# Growing Anubias emersed



## ryu1 (Aug 26, 2011)

I would like to know can anubias (nana petitte) be grown emersed without covering the tank top or humidity? Specifically, I want to take it out of the tank and start it that way since the leaves are pretty tough. I dont want to kill the leaves and left with a bare rhizomes to grow again. Thanks.


----------



## BBradbury (Nov 8, 2010)

ryu1 said:


> I would like to know can anubias (nana petitte) be grown emersed without covering the tank top or humidity? Specifically, I want to take it out of the tank and start it that way since the leaves are pretty tough. I dont want to kill the leaves and left with a bare rhizomes to grow again. Thanks.


Hello ryu...

I'm growing Anubias nana emersed in one of my planted tanks. As long as the rhizome is below the water's surface, the leaves grow out of the water nicely and seem to like humid conditions. 
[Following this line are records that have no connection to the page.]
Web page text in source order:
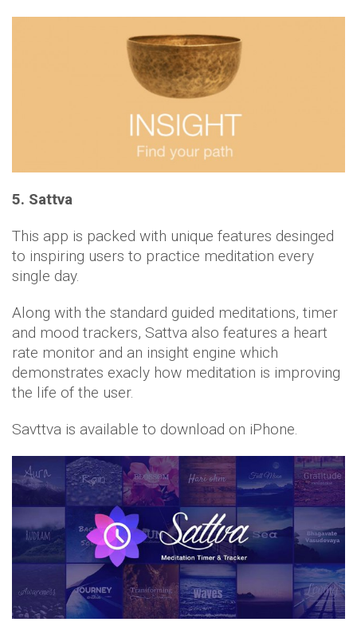
5. Sattva
This app is packed with unique features desinged
to inspiring users to practice meditation every
single day.
Along with the standard guided meditations, timer
and mood trackers, Sattva also features a heart
rate monitor and an insight engine which
demonstrates exacly how meditation is improving
the life of the user.
Savttva is available to download on iPhone.
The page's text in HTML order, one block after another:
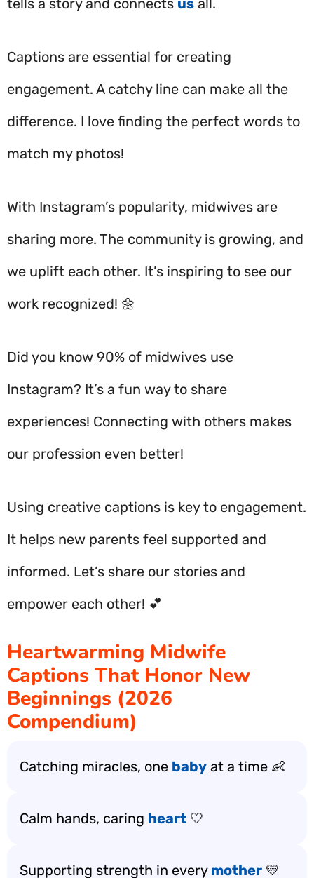
tells a story and connects us all.
Captions are essential for creating
engagement. A catchy line can make all the
difference. I love finding the perfect words to
match my photos!
With Instagram’s popularity, midwives are
sharing more. The community is growing, and
we uplift each other. It’s inspiring to see our
work recognized! 🌼
Did you know 90% of midwives use
Instagram? It’s a fun way to share
experiences! Connecting with others makes
our profession even better!
Using creative captions is key to engagement.
It helps new parents feel supported and
informed. Let’s share our stories and
empower each other! 💕
Heartwarming Midwife
Captions That Honor New
Beginnings (2026
Compendium)
Catching miracles, one baby at a time 👶
Calm hands, caring heart 🤍
Supporting strength in every mother 💛
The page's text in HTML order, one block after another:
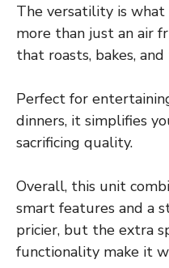
The versatility is what
more than just an air
that roasts, bakes,
Perfect for
dinners, it simplifies
sacrificing quality.
Overall, this unit
smart features and a
pricier, but the extra
functionality make it

Many times, when you change the environment of a plant, it will shock it and for a time, the plant will look poorly and some of the leaves will turn yellow or the tips will turn brown. If that happens, just keep those leaves trimmed from the plant. This stimulates new growth. Within a few weeks, the plant will get used to the new conditions and you'll see steady growth.

Just some things I've noticed with my Anubias.

B


----------



## hydrophyte (Mar 1, 2009)

I have tried growing A. barteri emersed in open-top tanks and I always observed the leaves drying up around the edges. I think it's better to use a cover to maintain very high humidity.


----------



## gordonrichards (Jun 20, 2009)

I have had the best rate of growth with glass tops on my emerged tanks.
Utilizing none will cause issues depending on the humidity in your room.

Taking a rhizome directly from a submerged tank and going emerged with it will cause loss of leaf and even the rhizome. Unless humidity is high enough the rhizome will dry out quickly and you'll have to purchase another one.

The external structure of new emerged leaves will change, providing a protective coating that helps prevent the loss of moisture.

Go emerged in a jar first, seal the lid. Let the plant acclimate with a certain level of humidity.

Roots must stay moist in soil or you will not see any growth.

Go with some organic substrates

-Gordon


----------



## mc1973 (May 1, 2013)

++ with everything that has been said.
The good thing about growing emersed is you can basically nuke your substrate with nutrients lol.


----------



## ryu1 (Aug 26, 2011)

Thanks all for the information.


----------



## amberoze (May 22, 2012)

Actually, for Anubis, you can use completely a inert substrate like river pebbles. It cannot tolerate low humidity though, so you will have to cover its tank and mist it daily.

Sent from my Galaxy Nexus using Tapatalk 2


----------